“Let’s Get Lost” de Bruce Weber : pourquoi il faut revoir l’inoubliable portrait de Chet Baker

Le documentaire du photographe sur la légende du jazz, hantée par sa mort prochaine, ressort en salle.

Chant du cygne d’une idole déchue et magnifique, Let’s Get Lost, essai documentaire en noir et blanc du photographe Bruce Weber, est un film complètement à part. Son sujet, c’est le trompettiste et chanteur Chet Baker, saisi sur le vif quelques mois avant sa mort, entre 1986 et 1987. Mais Weber ne s’est pas contenté de filmer le musicien, indolent, défait mais lucide, au crépuscule de sa vie ; il a également convoqué des témoins qui évoquent son passé glorieux et maudit.
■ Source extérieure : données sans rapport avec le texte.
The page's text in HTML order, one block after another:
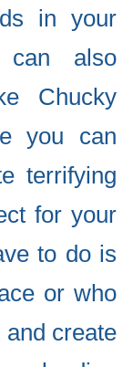
in your
can also
Chucky
you can
terrifying
for your
to do is
or who
create
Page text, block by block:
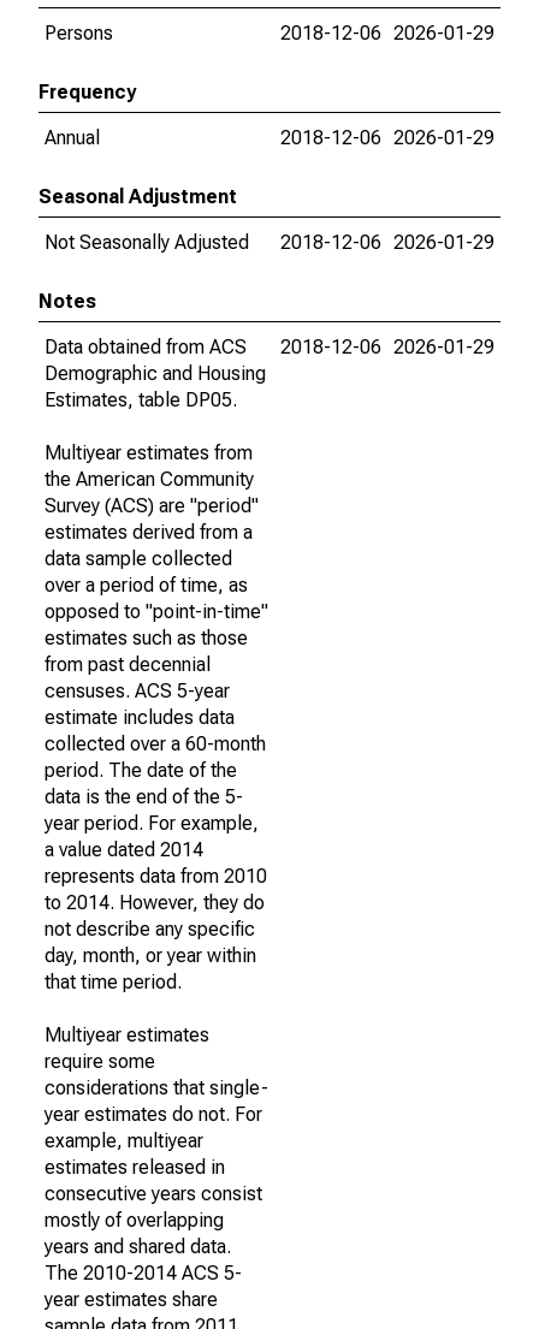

Des compagnons de route liés aux flamboyants débuts de Chet Baker, tels le photographe William Claxton, le producteur Richard Bock ou le trompettiste Jack Sheldon, se souviennent du jeune chanteur à la voix blanche et au visage d’ange, au moment de ses premiers triomphes en Californie, dans la première moitié des années 1950.

L’image constamment instable de Baker

Et surtout, plusieurs des compagnes de Chet Baker prennent la parole pour décrire sa personnalité attachante mais défaillante, ses absences répétées, son addiction à l’héroïne. Let’s Get Lost dessine alors le portrait fantomatique d’un artiste insaisissable par nature.

Ce qui est passionnant dans le film de Bruce Weber, c’est la manière dont il entrelace différentes strates du temps, différentes facettes de son personnage pour dévoiler une image constamment instable de Baker. Envisagée simultanément comme une icône et un être humain tout à la fois génial et faible, la figure du musicien n’est jamais figée par le regard de Bruce Weber, pourtant complètement fasciné par son objet.

La réalité et la légende s’entremêlent ici en permanence dans un fascinant jeu de miroirs entre le passé et le présent. Mais Let’s Get Lost est surtout profondément hanté par la mort. On sent que Chet Baker n’a plus aucune illusion sur la vie : il sait qu’il va mourir. Il est d’ailleurs filmé comme un homme en sursis, comme un fantôme en devenir, comme une trace et une archive pour l’avenir.

Tenu en vie par la musique

Au final, la beauté de Let’s Get Lost tient davantage encore à la musique de Baker, musicien jusqu’au dernier souffle. Les instants si précieux où on le voit, le visage ravagé, en gros plan, au micro, chantant des standards mille fois entendus et pourtant d’une fraîcheur instantanée tiennent du miracle. Ces moments presque surnaturels révèlent le paradoxe d’un homme à bout de forces, tenu en vie par la musique intacte qu’il parvient encore à extraire de lui-même.

C’est cette voix venue d’ailleurs qui nous reste en tête au générique de fin, comme un souvenir lointain mais ô combien persistant, et fait de Let’s Get Lost un film vraiment inoubliable.

Let’s Get Lost de Bruce Weber (É.-U., 1988, 2 h, reprise). En salle le 19 juin.